The next verse in the passage says:

For God did not send His Son into the world that He might judge the world, but that the world would be saved through Him. (Jn.3:17)

The IVA (“that”) is used in Jn.3:17 above. BDAG says “In many cases purpose and result cannot be clearly differentiated, and hence ἵνα is used for the result that follows
according to the purpose of the subj. or of God. As in Semitic and Gr-Rom. thought, purpose and result are identical in declarations of the divine will…”
https://translate.academic.ru/ἵνα/el/xx/

The “result” of God sending His Son into the world will be to save it (Jn.3:17).

  1. Much of what i’ve already pointed out above re other verses in John applies here as well.
  2. So once again your argument re aionion fails.
  3. Re the comment above “unless Jesus lets His followers come into condemnation and pass into death.” Of course that can happen when one His followers believe only “for a while” (Lk.8:13) or makes shipwreck of their faith (1 Tim.1:19) or does not continue in faith (Col.1:21-23).
  4. A more literal & less misleading translation is found in a number of more literal Bible versions, such as:
    John 5:24 Verily, verily, I am saying to you that he who is hearing My word and believing Him Who sends Me, has life eonian and is not coming into judging, but has proceeded out of death into life. (CLV)
  5. The “not coming into condemnation” in the verse is conditionally dependent on the “believing”. If one eternally believes then one will eternally never come into condemnation.
  6. Believing continually also results in eonian life, but that doesn’t mean eonian life, life in the coming eon, or the eon itself, is eternal.

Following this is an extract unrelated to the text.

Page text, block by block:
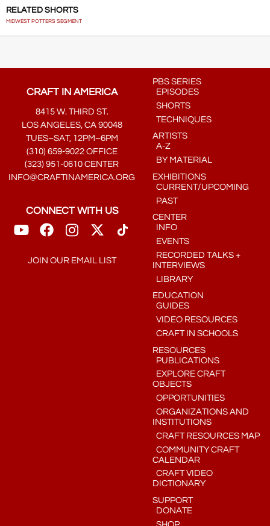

  7. Although those who obtain life in the coming eon will have immortality, which is eternal life.
  8. And as they will be always with the Lord (1 Thess.4:17) & God will be “all in all” (1 Cor.15:28), they will be blessed & never come into condemnation.

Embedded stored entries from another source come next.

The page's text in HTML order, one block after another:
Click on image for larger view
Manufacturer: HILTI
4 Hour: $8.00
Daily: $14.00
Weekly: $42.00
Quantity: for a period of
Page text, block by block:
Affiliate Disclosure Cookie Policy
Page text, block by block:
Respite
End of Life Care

  9. Der Alter states: "In this verse Jesus pairs “aionios” with “shall not come into condemnation” and “passed from death unto life.” " They are in the same verse, but it is continual belief until one has immortality - not aionios - that results in “shall not come into condemnation” & “passed from death unto life”.
  10. Der Alter says: ““Aionios” does not mean “a finite period,” by definition here it means “eternal,” unless Jesus lets His followers come into condemnation and pass into death.” That is not necessarily the case. The reason being that not coming into condemnation does not have to be dependent on aionion life meaning eternal life. Something that you appear to assume. Jesus doesn’t condemn the person, not because they will attain to eonian life (life in the millenial eon), but because they believe in Him! So your argument fails.

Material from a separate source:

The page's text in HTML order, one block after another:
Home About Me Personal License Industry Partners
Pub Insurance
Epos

  1. Again much of what i’ve pointed out above re other verses in John applies here as well.
  2. So once again your argument re aionion fails.
  3. A more literal & less misleading translation is found in a number of more literal Bible versions, such as, for example:
    John 3:36 He who is believing in the Son has life eonian, yet he who is stubborn as to the Son shall not be seeing life, but the indignation of God is remaining on him." (CLV)
  4. The fact is we all have been “stubborn”, so if your reasoning were correct, then no one could ever be saved!
  5. But the wrath or “indignation” is only on the “stubborn” unbeliever as long as he remains stubborn. Once we ceased being stubborn & believed, God’s wrath was no longer on us.
  6. Nothing in Jn.3:36 states that the stubborn cannot turn to God postmortem.
  7. The verse speaks of one who “shall not see life”. What “life”? The eonian life of the context that the believer will obtain? The life of God?
  8. What’s to say that this “eonian life” is not life in the next & finite eon, e.g. a 1000 year eon? Jesus says much the same in Mk.10:30 & Lk.18:30, that believers will receive “in the coming eon, life eonian”.
  9. Yet Scripture often speaks of multiple eons to come, so the coming eon must be finite. So why would the “life eonian” obtained in it (Mk.10:30) also not be finite?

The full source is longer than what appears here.